Every record below is to be repeated exactly, with the pictures left out.

%%

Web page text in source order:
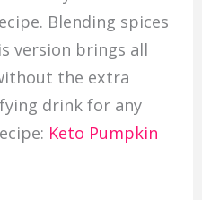
Blending spices
version brings all
the extra
drink for any
Keto Pumpkin
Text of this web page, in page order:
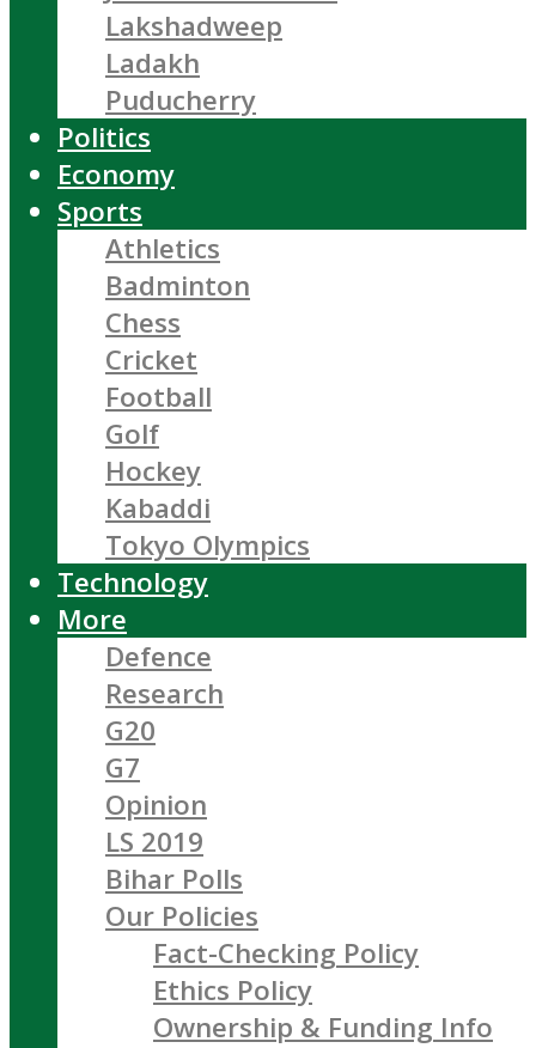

%%

## [Answer box]
Web page text in source order:
Blending spices
version brings all
the extra
drink for any
Keto Pumpkin
Text of this web page, in page order:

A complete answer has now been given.